→ ENTRIES PROVIDED:
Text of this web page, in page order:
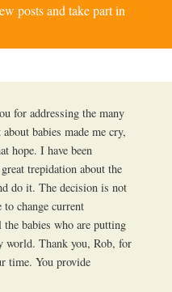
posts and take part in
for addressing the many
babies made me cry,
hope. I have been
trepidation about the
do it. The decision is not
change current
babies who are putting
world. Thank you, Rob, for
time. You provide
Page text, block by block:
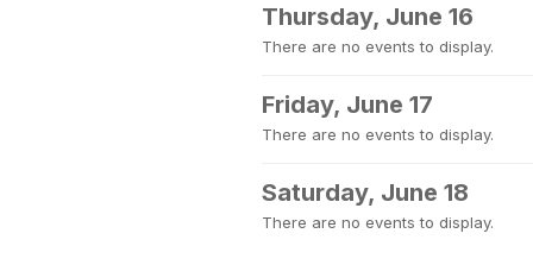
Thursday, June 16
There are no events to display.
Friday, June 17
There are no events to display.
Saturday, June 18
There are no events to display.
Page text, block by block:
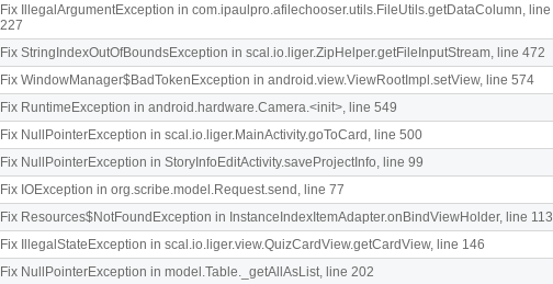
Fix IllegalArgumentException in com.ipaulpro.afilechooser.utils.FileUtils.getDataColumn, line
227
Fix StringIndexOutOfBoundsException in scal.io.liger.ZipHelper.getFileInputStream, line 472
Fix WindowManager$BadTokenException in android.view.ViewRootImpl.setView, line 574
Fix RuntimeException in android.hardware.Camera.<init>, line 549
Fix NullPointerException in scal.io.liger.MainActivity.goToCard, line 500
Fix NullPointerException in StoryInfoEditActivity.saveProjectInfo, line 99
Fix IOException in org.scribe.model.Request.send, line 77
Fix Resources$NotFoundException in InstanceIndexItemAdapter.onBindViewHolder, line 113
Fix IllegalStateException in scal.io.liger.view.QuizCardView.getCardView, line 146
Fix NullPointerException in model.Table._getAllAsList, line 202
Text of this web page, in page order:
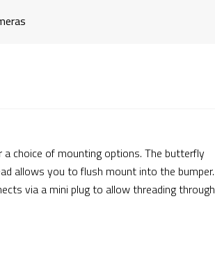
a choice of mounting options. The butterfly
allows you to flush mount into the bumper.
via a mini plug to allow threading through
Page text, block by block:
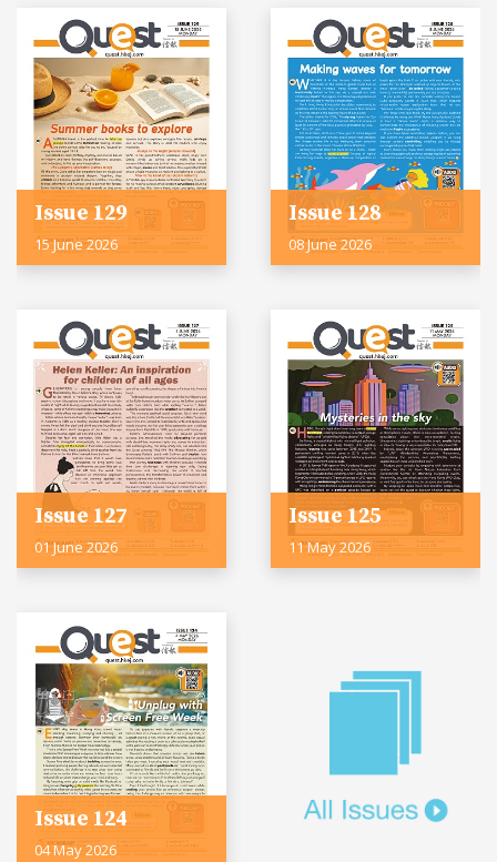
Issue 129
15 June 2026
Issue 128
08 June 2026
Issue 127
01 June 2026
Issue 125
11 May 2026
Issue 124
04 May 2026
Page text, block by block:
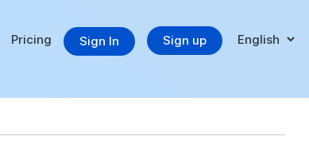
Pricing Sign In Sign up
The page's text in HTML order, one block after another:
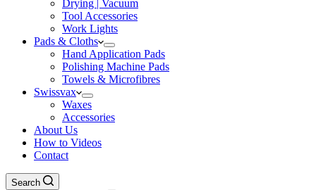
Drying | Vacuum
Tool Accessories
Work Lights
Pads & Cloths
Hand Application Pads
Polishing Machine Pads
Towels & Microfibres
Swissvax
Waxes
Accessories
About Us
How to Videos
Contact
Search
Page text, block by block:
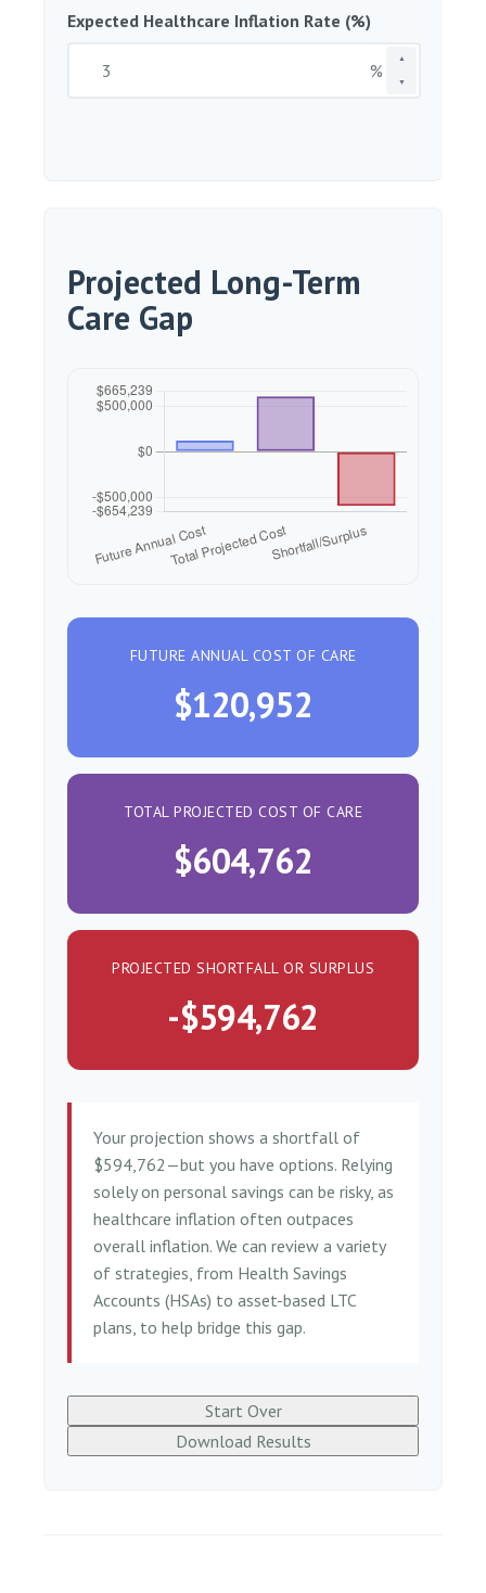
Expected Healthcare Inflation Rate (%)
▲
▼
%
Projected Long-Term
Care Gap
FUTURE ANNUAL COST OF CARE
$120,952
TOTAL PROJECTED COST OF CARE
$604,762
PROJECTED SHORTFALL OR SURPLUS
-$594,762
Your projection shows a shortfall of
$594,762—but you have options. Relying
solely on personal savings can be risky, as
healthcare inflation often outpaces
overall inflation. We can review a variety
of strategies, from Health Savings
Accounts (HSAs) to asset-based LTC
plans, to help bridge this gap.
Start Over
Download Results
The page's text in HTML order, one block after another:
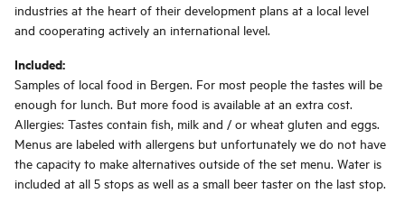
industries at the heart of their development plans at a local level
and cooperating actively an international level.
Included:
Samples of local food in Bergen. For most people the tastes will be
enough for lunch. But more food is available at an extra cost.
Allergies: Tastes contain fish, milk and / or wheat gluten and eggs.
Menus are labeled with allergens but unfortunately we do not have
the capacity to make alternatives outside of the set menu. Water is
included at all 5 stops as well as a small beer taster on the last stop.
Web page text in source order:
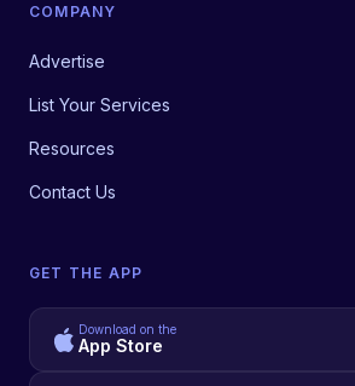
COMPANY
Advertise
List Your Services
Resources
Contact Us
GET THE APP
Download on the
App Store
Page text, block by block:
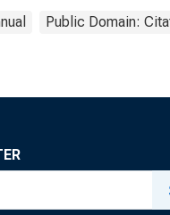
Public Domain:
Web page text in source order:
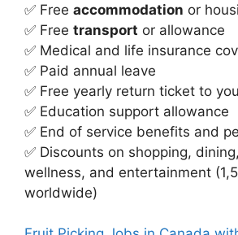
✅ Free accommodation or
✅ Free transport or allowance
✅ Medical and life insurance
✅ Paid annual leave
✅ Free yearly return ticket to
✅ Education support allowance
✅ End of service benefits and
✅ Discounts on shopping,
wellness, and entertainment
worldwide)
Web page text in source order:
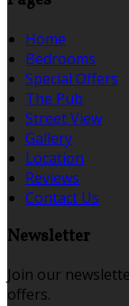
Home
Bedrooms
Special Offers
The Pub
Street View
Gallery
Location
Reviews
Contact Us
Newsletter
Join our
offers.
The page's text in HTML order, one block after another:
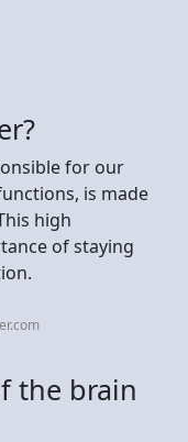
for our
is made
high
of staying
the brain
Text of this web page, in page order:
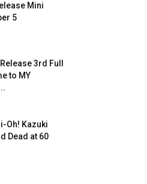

→ WORK TO COMPLETE: The material above must be reproduced line for line, with the images omitted.

→ TASK RESULT:
Text of this web page, in page order:
posts and take part in
for addressing the many
babies made me cry,
hope. I have been
trepidation about the
do it. The decision is not
change current
babies who are putting
world. Thank you, Rob, for
time. You provide
Page text, block by block:
Thursday, June 16
There are no events to display.
Friday, June 17
There are no events to display.
Saturday, June 18
There are no events to display.
Page text, block by block:
Fix IllegalArgumentException in com.ipaulpro.afilechooser.utils.FileUtils.getDataColumn, line
227
Fix StringIndexOutOfBoundsException in scal.io.liger.ZipHelper.getFileInputStream, line 472
Fix WindowManager$BadTokenException in android.view.ViewRootImpl.setView, line 574
Fix RuntimeException in android.hardware.Camera.<init>, line 549
Fix NullPointerException in scal.io.liger.MainActivity.goToCard, line 500
Fix NullPointerException in StoryInfoEditActivity.saveProjectInfo, line 99
Fix IOException in org.scribe.model.Request.send, line 77
Fix Resources$NotFoundException in InstanceIndexItemAdapter.onBindViewHolder, line 113
Fix IllegalStateException in scal.io.liger.view.QuizCardView.getCardView, line 146
Fix NullPointerException in model.Table._getAllAsList, line 202
Text of this web page, in page order:
a choice of mounting options. The butterfly
allows you to flush mount into the bumper.
via a mini plug to allow threading through
Page text, block by block:
Issue 129
15 June 2026
Issue 128
08 June 2026
Issue 127
01 June 2026
Issue 125
11 May 2026
Issue 124
04 May 2026
Page text, block by block:
Pricing Sign In Sign up
The page's text in HTML order, one block after another:
Drying | Vacuum
Tool Accessories
Work Lights
Pads & Cloths
Hand Application Pads
Polishing Machine Pads
Towels & Microfibres
Swissvax
Waxes
Accessories
About Us
How to Videos
Contact
Search
Page text, block by block:
Expected Healthcare Inflation Rate (%)
▲
▼
%
Projected Long-Term
Care Gap
FUTURE ANNUAL COST OF CARE
$120,952
TOTAL PROJECTED COST OF CARE
$604,762
PROJECTED SHORTFALL OR SURPLUS
-$594,762
Your projection shows a shortfall of
$594,762—but you have options. Relying
solely on personal savings can be risky, as
healthcare inflation often outpaces
overall inflation. We can review a variety
of strategies, from Health Savings
Accounts (HSAs) to asset-based LTC
plans, to help bridge this gap.
Start Over
Download Results
The page's text in HTML order, one block after another:
industries at the heart of their development plans at a local level
and cooperating actively an international level.
Included:
Samples of local food in Bergen. For most people the tastes will be
enough for lunch. But more food is available at an extra cost.
Allergies: Tastes contain fish, milk and / or wheat gluten and eggs.
Menus are labeled with allergens but unfortunately we do not have
the capacity to make alternatives outside of the set menu. Water is
included at all 5 stops as well as a small beer taster on the last stop.
Web page text in source order:
COMPANY
Advertise
List Your Services
Resources
Contact Us
GET THE APP
Download on the
App Store
Page text, block by block:
Public Domain:
Web page text in source order:
✅ Free accommodation or
✅ Free transport or allowance
✅ Medical and life insurance
✅ Paid annual leave
✅ Free yearly return ticket to
✅ Education support allowance
✅ End of service benefits and
✅ Discounts on shopping,
wellness, and entertainment
worldwide)
Web page text in source order:
Home
Bedrooms
Special Offers
The Pub
Street View
Gallery
Location
Reviews
Contact Us
Newsletter
Join our
offers.
The page's text in HTML order, one block after another:
for our
is made
high
of staying
the brain
Text of this web page, in page order:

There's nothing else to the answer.